··· Given data

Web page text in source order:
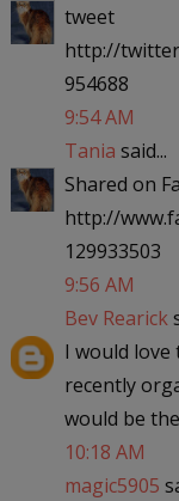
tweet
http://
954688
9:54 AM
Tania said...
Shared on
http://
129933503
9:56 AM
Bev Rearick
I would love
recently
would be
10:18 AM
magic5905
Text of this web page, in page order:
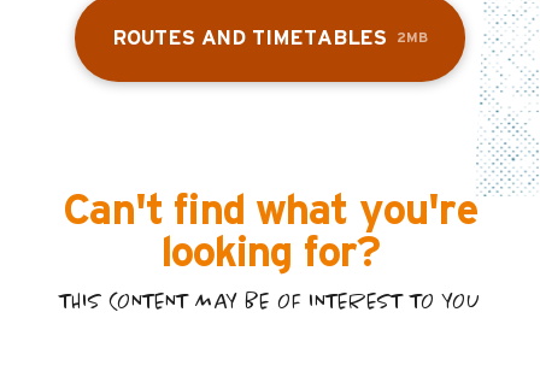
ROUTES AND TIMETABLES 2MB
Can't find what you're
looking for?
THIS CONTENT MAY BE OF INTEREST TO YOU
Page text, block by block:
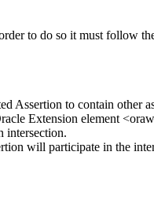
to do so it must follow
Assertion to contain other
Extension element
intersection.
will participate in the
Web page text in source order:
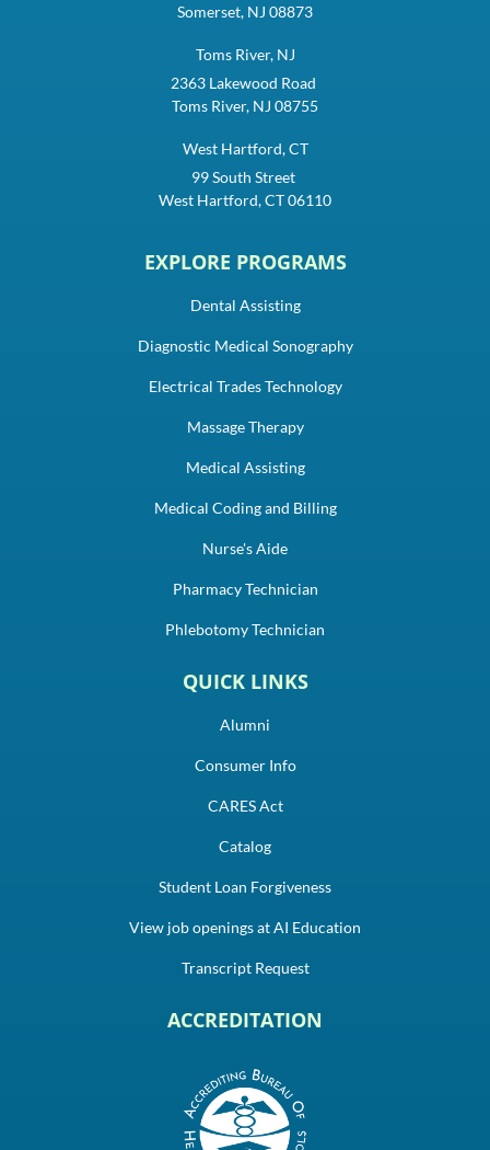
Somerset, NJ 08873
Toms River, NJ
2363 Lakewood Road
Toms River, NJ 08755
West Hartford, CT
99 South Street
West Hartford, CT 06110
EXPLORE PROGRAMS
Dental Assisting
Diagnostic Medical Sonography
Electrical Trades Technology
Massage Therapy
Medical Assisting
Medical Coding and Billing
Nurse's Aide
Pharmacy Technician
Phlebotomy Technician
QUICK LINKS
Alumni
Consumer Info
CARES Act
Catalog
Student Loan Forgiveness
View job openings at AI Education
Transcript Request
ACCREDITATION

······

Starting from the line with "QUICK LINKS" and ending with the final line of the data, quote every line exactly, both ends included.

Output of the exercise:
QUICK LINKS
Alumni
Consumer Info
CARES Act
Catalog
Student Loan Forgiveness
View job openings at AI Education
Transcript Request
ACCREDITATION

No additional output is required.